Pondering Purpose
One goal of this week’s class exercise was to articulate our purpose, both in our lives and in our careers. The class discussion was supplemented by readings in “Guts!” and “Good to Great”. The focus in Guts was to identify a heroic cause. The current focus in Good to Great was the contrast between foxes and hedgehogs.
With these readings in mind, our goal was to formulate our own purpose statements for our lives and for our careers using the following format: The purpose of my life/career is to ——– so that ——–.
I crafted the purpose of my professional life at age 6 and while it has been refined over time it largely has not changed. The purpose of my career is to alleviate suffering from incurable diseases via biomedical research so that people will live longer, healthier lives. Does this fit the hedgehog criteria? Yes, I am excellent at this. Yes, economically it is currently feasible. Yes, I’m passionate about this.
Why then am I about to finish up my MBA? What is missing here? Is this chosen path too restrictive? Many in the class who critiqued my career purpose statement felt that it was far too narrow and limiting. We were also asked to jot down as rapidly as possible the purpose of our lives. This I found much more difficult. One of the criteria we were asked to include here, in addition to the heroic and hedgehog concepts, was to give something to the community with our life purpose, to have an outward positive focus. I have to confess that not all of my “off the top of my head” ideas met this criterion. As I worked through this, I found that my “purposes” fell into two major groups: discovery/personal development and improving the world. So my selfish purposes included: being excellent, learning, discovering/exploring genetic disease mechanisms or to say it more grandly unlocking the mysteries of human health and disease. My more outward looking purposes included: making a difference, organizing and optimizing, promoting and supporting learning, adding to the knowledge pool, and promoting happiness/alleviating suffering.
So looking forward 5 years, if I shorten my purpose to “The purpose of my career is to alleviate suffering” what else opens up that is not currently possible? How else might I achieve this as the economics of my chosen path get less tenable (i.e. federal dollars for research dry up)?
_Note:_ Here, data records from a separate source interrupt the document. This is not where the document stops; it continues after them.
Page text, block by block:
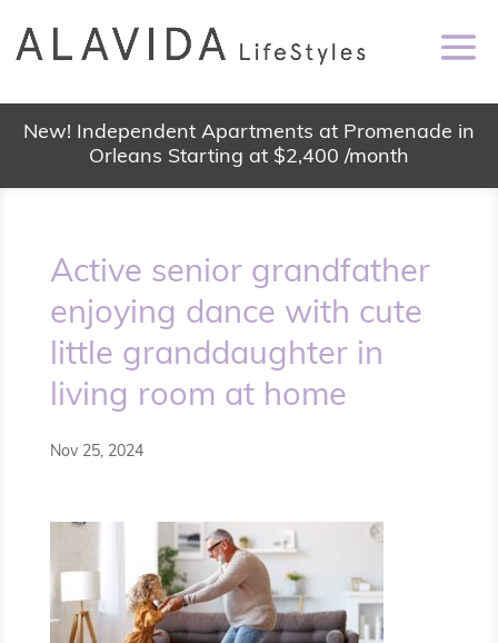
New! Independent Apartments at Promenade in
Orleans Starting at $2,400 /month
Active senior grandfather
enjoying dance with cute
little granddaughter in
living room at home
Nov 25, 2024

After reading your post this morning, it has been on my mind all day. I would have loved to been a part of that assignment… This was undoubteldy food for thought. I’ll get back to you on this one… I am, however, totally in awe that you knew exactly what your path was since age 6.
I’m also a hedgehog…
It’s an interesting class. When I signed up for it, I thought that it would help me with my job as interim director of my research institute by teaching me to become a better leader. While we are learning some interesting things about effective leadership, the major focus is inward on our own personal growth and development. In general I think that it’s a terrific opportunity, although for me it’s somewhat uncomfortable sharing these things with a room full of strangers. Of course blogging is similar! One reason I’m writing about this class is that I’m finding it very useful, so I hope that others may benefit from the exercises, in the privacy of their own homes.
When I was 6, my mom was engaged to a man with 3 children. His oldest son, who was about 10 (?) at the time, died of cancer. I don’t think he ever got over his grief. He and my mother never married. I decided then that I would cure cancer when I grew up. While I did not end up working on cancer, I did stay fixed on a path to do biomedical research with the hope of one day curing disease.